━━━ Entries supplied
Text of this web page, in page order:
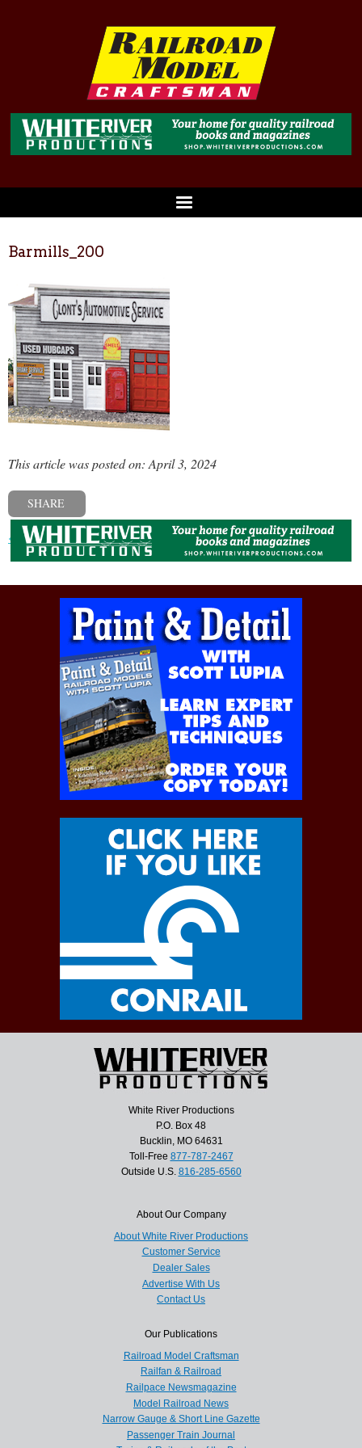
Barmills_200
This article was posted on: April 3, 2024
SHARE
« Previous post
White River Productions
P.O. Box 48
Bucklin, MO 64631
Toll-Free 877-787-2467
Outside U.S. 816-285-6560
About Our Company
About White River Productions
Customer Service
Dealer Sales
Advertise With Us
Contact Us
Our Publications
Railroad Model Craftsman
Railfan & Railroad
Railpace Newsmagazine
Model Railroad News
Narrow Gauge & Short Line Gazette
Passenger Train Journal
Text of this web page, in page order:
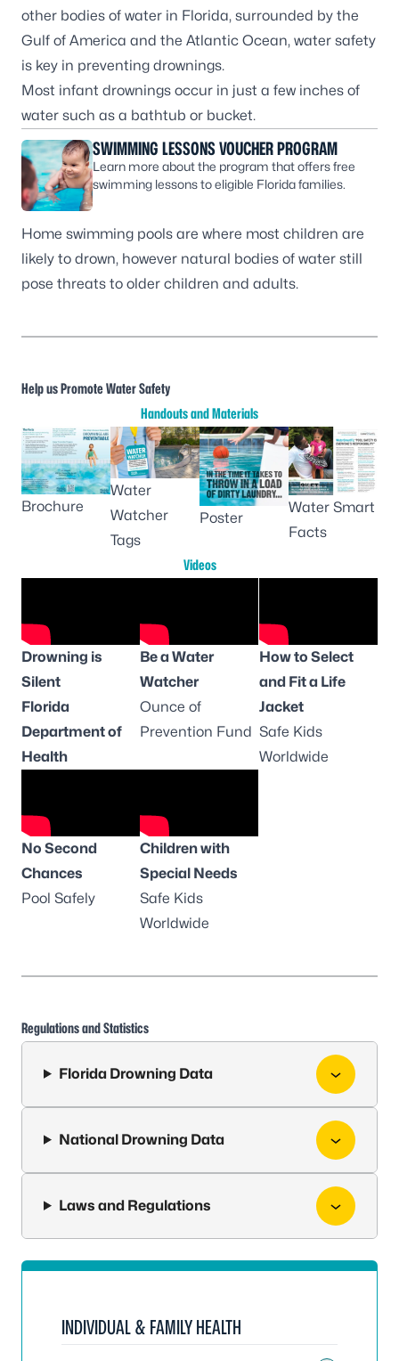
━━━━━━
-- Prompt --
Every entry above should be duplicated exactly. Do not include the images.

-- Reply to the task --
Text of this web page, in page order:
Barmills_200
This article was posted on: April 3, 2024
SHARE
« Previous post
White River Productions
P.O. Box 48
Bucklin, MO 64631
Toll-Free 877-787-2467
Outside U.S. 816-285-6560
About Our Company
About White River Productions
Customer Service
Dealer Sales
Advertise With Us
Contact Us
Our Publications
Railroad Model Craftsman
Railfan & Railroad
Railpace Newsmagazine
Model Railroad News
Narrow Gauge & Short Line Gazette
Passenger Train Journal
Text of this web page, in page order:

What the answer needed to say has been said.